## EXERCISE GOAL:
Scan the entries below. Return every line that includes "junior".

== GIVEN RECORDS

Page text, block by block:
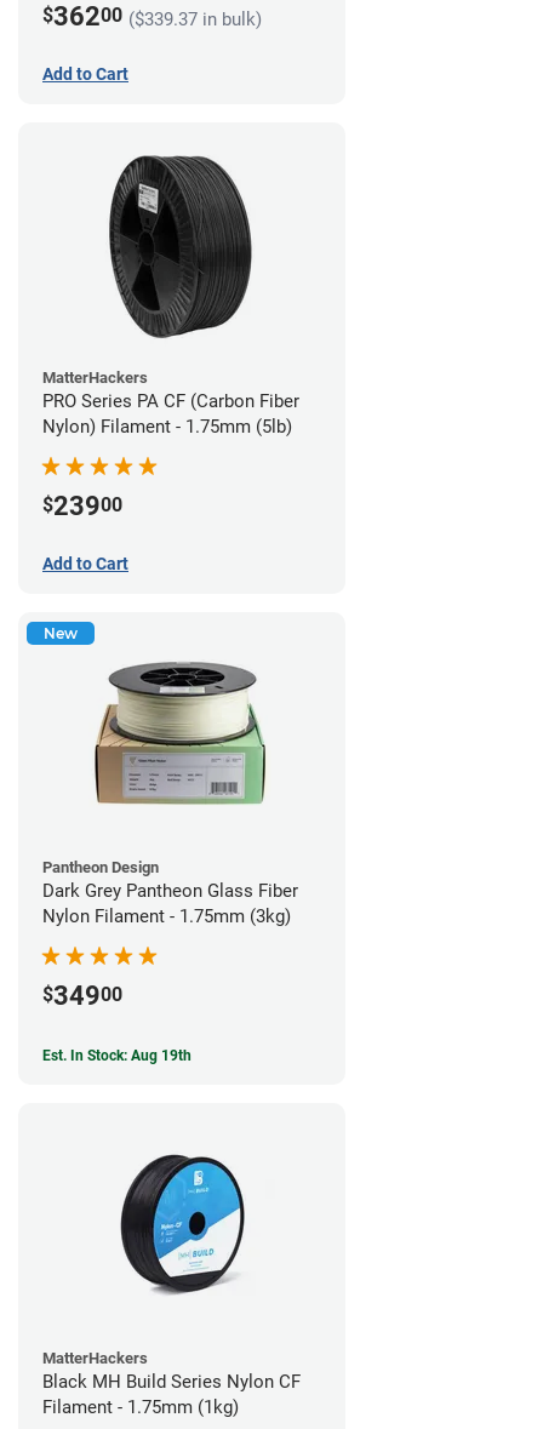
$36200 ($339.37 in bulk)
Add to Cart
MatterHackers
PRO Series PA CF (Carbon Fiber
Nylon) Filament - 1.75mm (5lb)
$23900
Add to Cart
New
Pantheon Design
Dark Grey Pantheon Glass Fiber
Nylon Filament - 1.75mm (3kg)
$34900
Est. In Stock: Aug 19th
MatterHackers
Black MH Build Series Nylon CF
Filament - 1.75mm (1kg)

====
== GIVEN RECORDS

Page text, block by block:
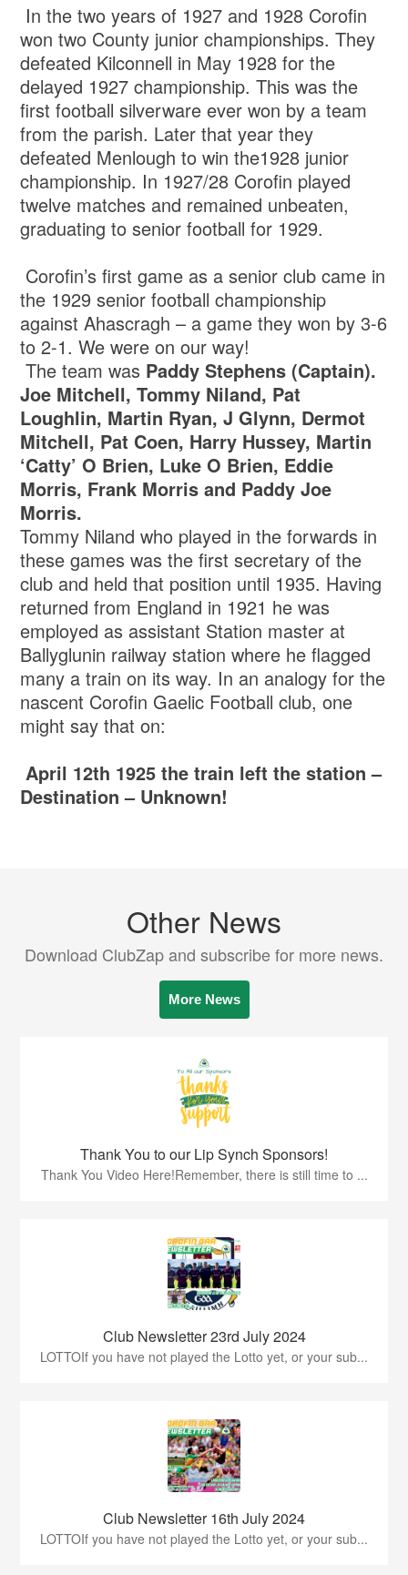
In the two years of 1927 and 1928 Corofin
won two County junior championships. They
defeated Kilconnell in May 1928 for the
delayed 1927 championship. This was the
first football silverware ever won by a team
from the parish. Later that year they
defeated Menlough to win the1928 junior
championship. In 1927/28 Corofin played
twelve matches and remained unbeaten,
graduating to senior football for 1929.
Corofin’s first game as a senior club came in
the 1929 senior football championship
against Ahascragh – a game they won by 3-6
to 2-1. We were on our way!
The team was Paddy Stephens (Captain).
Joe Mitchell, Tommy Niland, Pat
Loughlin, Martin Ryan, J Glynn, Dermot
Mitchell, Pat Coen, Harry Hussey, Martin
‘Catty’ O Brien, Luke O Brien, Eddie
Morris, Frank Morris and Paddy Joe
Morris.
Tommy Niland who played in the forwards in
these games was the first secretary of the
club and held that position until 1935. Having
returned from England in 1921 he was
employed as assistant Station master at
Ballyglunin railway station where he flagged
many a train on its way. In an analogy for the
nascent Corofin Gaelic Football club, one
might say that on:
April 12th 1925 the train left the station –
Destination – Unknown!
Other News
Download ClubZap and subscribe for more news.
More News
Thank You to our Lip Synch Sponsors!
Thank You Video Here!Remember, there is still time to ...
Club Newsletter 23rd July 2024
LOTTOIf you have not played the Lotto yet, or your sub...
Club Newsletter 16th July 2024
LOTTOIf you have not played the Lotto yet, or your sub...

====

## COMPLETED TASK:
won two County junior championships. They
defeated Menlough to win the1928 junior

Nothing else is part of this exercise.